I was supposed to meet at friend at 12:30 for lunch, and the night before I had slept rather late for many many reasons. My alarm went off in the morning and my body didn't want to co-operate; it was only my mind that was going: is it time yet? Maybe?.. And bam…back to the sleep-zone.
Long story short, it was 14:30 when I next woke up! :/
*ding ding!* my internal alarm went off! Oh boy…I had a missed call and a message! :(
I sent her a message back, then I tried to relax. Feeling horrible about missing our appointment, and I prayed for the grace for this. I was in panic mode praying until He lightly put a song in my head by India Arie called 'The Heart of The Matter', "it's about…forgiveness…forgiveness.."
and I thought.. huh? haha! It seemed He was more light hearted about this than I was but it didn't ring a bell until later in the evening, but back to the story...
I called my friend later on, STILL feeling horrible, and apologized. She started giggling about it and I said, "heeyyyy… why are you laughing, I feel SO horrible!" and she said it was okay and started giggling even more. I knew it was okay and she was alright with it, but I still felt bad. I had to throw it out and think of the positives, which were: at least we had planned to meet at her work, so it worked out fine that she was in the same building she was going to be in all day..and *phew* did it make that better. :) The main thing was letting go, forgiving myself (and not being too hard on myself), and going about the day. ;-)
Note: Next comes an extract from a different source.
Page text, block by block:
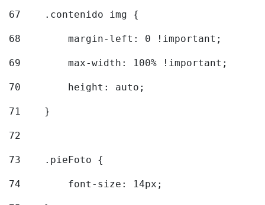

I started seeing the effect of forgiveness..the laughter…the joy… :) it made sense now. God starts to replace the part we let go with His wonderful joyful qualities and love. No more worries, or as I like to say, Hakuna Matata! ...*breathe*;-). Whatever you've forgiven might pop in your head again, but try to take it back, give it to God and say "no, I have forgiven, I've moved on, I'm hanging onto Christ!" As it is written:
"We demolish arguments and every pretension that sets itself up against the knowledge of God, and we take captive every thought to make it obedient to Christ" -2 Corinthians 10:5
It's funny because this nice story could somewhat end there and we could all bounce down the rainbow and talk about how lovely it is to forgive just like that, but that's not always the reality. Sometimes forgiveness is not as light, nor as 'bright' as the way it went in the situation above..with people smiling and saying: "it's alright!" Sometimes it's tougher.
Maybe you've been wronged, and are holding it in.
Forgiveness is for letting God take control, and to breathe again. You deserve that again my dear friend. It's painful, but allow Him to take control of the situation. Take a look at His promises; will He ever let you down? Never. It says,
"God is not human, that he should lie, not a human being, that he should change his mind. Does he speak and then not act? Does he promise and not fulfill?" -Numbers 23:19
It might be even harder when the person you forgive doesn't even say 'I'm sorry', or plays it cool, or even pretends like it never happened, but allow yourself to breathe again. Let go, breathe,and allow God to STEP IN and take control. God sees all sides of the situation. You might not even like them or hang out with the person again, but you can breath again. Let. it. go. and laugh again. His Arms are big enough to carry what's within.
"He will cover you with his feathers. He will shelter you with his wings. His faithful promises are your armor and protection" -Psalm 91:4
And if it's healing you need, you will find it.